We sought to assess prospectively the efficacy of community‐based genetic ultrasonography in detecting chromosomally abnormal fetuses in a high‐risk population and determine independent markers of aneuploidy. Patients 18 years old and older who were between 14 and 24 weeks' gestation were included if referred for maternal age greater than 35 years, increased risk of Down syndrome or trisomy 18 by second trimester serum screen, or prior affected offspring. All women had a targeted ultrasonographic examination between April 1997 and June 1999 and were offered fetal chromosomal analysis. Markers of aneuploidy and pregnancy outcomes were recorded prospectively. The primary outcome was prenatally or postnatally detected chromosomal abnormalities. Of the 1030 fetuses seen during the study, 789 had outcome data available and constituted the study group. In this group, 694 (87.9%) ultrasonograms were normal, 73 (9.2%) had one marker present, 17 (2.2%) had two markers present, and 5 (0.6%) had three or more markers present.
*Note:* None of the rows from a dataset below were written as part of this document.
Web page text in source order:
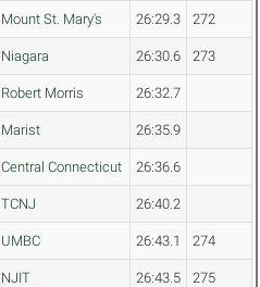
Mount St. Mary's 26:29.3 272
Niagara 26:30.6 273
Robert Morris 26:32.7
Marist 26:35.9
Central Connecticut 26:36.6
TCNJ 26:40.2
UMBC 26:43.1 274
NJIT 26:43.5 275
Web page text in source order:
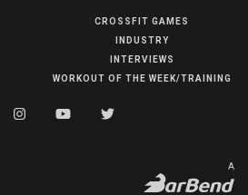
COMPETITIONS
CROSSFIT GAMES
INDUSTRY
INTERVIEWS
WORKOUT OF THE WEEK/TRAINING
A
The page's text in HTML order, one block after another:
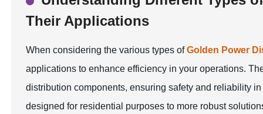
Their Applications
When considering the various types ofGolden Power
applications to enhance efficiency in your operations.
distribution components, ensuring safety and reliability
designed for residential purposes to more robust
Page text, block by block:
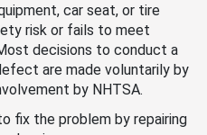
car seat, or tire
risk or fails to meet
decisions to conduct a
are made voluntarily by
by NHTSA.
fix the problem by repairing
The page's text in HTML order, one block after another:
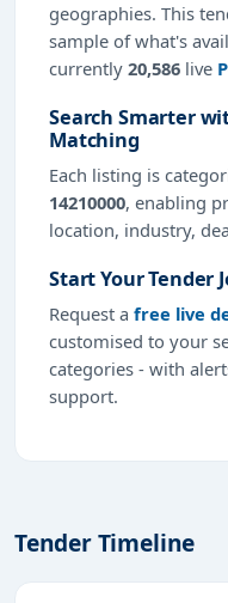
geographies. This
sample of what's
currently 20,586 live
Search Smarter
Matching
Each listing is
14210000, enabling
location, industry,
Start Your Tender
Request a free live
customised to your
categories - with
support.
Tender Timeline
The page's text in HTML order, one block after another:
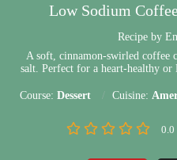
Low Sodium
Recipe by
A soft, cinnamon-swirled coffee
salt. Perfect for a heart-healthy
Course: Dessert Cuisine:
0.0
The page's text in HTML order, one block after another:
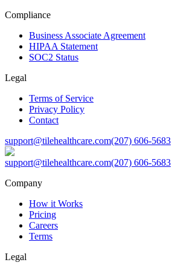
Compliance
Business Associate Agreement
HIPAA Statement
SOC2 Status
Legal
Terms of Service
Privacy Policy
Contact
support@tilehealthcare.com(207) 606-5683
support@tilehealthcare.com(207) 606-5683
Company
How it Works
Pricing
Careers
Terms
Legal
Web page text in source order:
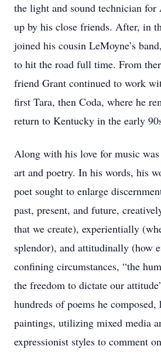
the light and sound technician for
up by his close friends. After, in
joined his cousin LeMoyne’s
to hit the road full time. From
friend Grant continued to work
first Tara, then Coda, where he
return to Kentucky in the early
Along with his love for music
art and poetry. In his words, his
poet sought to enlarge
past, present, and future,
that we create), experientially
splendor), and attitudinally (how
confining circumstances, “the
the freedom to dictate our
hundreds of poems he composed,
paintings, utilizing mixed media
expressionist styles to comment
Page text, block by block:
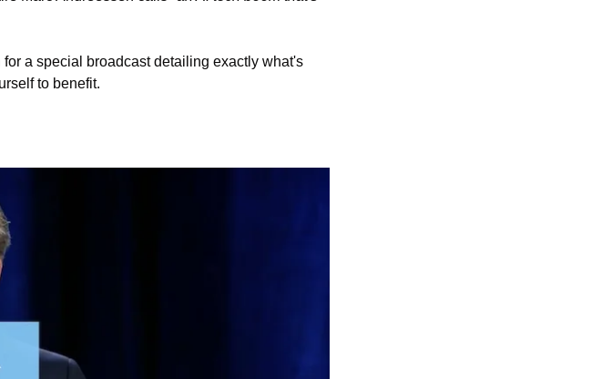
a special broadcast detailing exactly what's
to benefit.
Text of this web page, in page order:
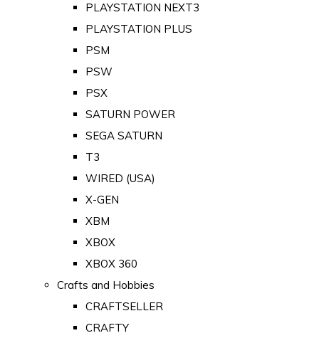
PLAYSTATION NEXT3
PLAYSTATION PLUS
PSM
PSW
PSX
SATURN POWER
SEGA SATURN
T3
WIRED (USA)
X-GEN
XBM
XBOX
XBOX 360
Crafts and Hobbies
CRAFTSELLER
CRAFTY
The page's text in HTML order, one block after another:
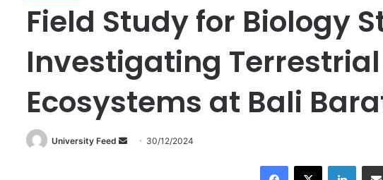
Field Study for Biology
Investigating
Ecosystems at Bali
University Feed 30/12/2024
X LinkedIn
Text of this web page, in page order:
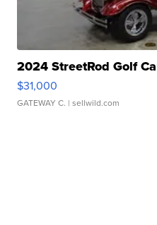
2024 StreetRod Golf
$31,000
GATEWAY C. | sellwild.com
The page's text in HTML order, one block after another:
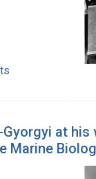
at his
Marine
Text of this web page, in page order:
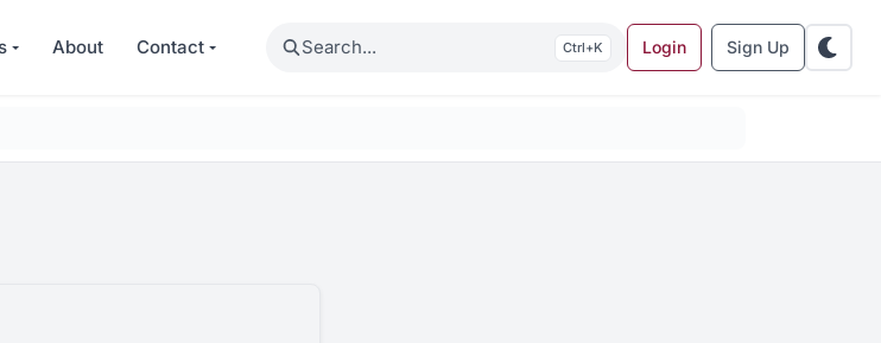
About Contact Search K Login Sign Up
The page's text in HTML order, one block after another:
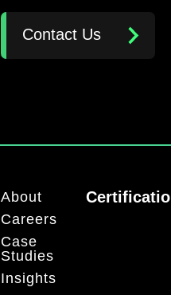
Contact Us
About
Careers
Case
Studies
Insights
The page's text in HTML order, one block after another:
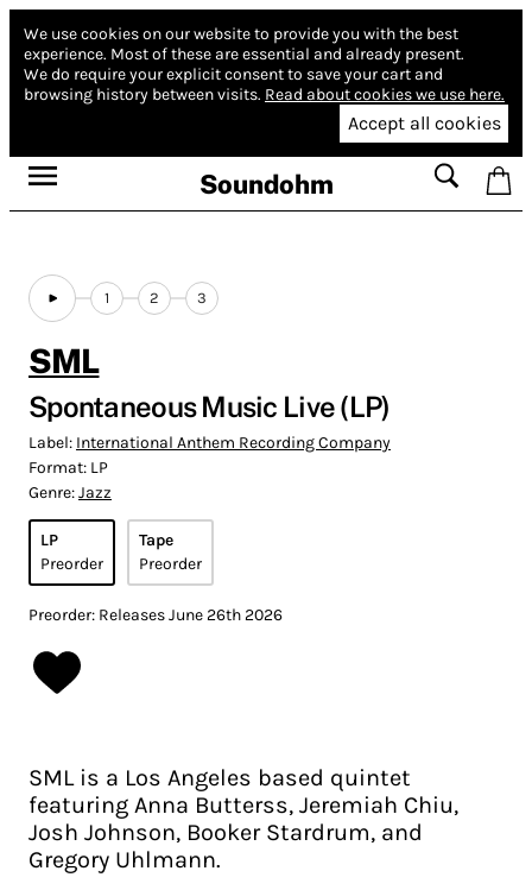
We use cookies on our website to provide you with the best
experience. Most of these are essential and already present.
We do require your explicit consent to save your cart and
browsing history between visits. Read about cookies we use here.
Accept all cookies
Soundohm
1 2 3
SML
Spontaneous Music Live (LP)
Label: International Anthem Recording Company
Format: LP
Genre:Jazz
LP
Preorder
Tape
Preorder
Preorder: Releases June 26th 2026
SML is a Los Angeles based quintet
featuring Anna Butterss, Jeremiah Chiu,
Josh Johnson, Booker Stardrum, and
Gregory Uhlmann.

Fourteen of 17 (82.3%) aneuploid fetuses had an abnormal ultrasonogram (one or more markers present), including 5 of 7 (71.4%) with Down syndrome. Logistic regression showed abnormal four‐chamber view, structural anomaly, and intracardiac echogenic focus to be significant aneuploidy markers. The amniocentesis rate was 334 of 1030 (32.4%), and it increased with the number of sonographic markers noted (0 = 29.9%, 1 = 60.2%, 2 = 70.6%, 3 or more = 80%). Genetic ultrasonography is highly effective in identifying chromosomally abnormal fetuses in a community‐based practice.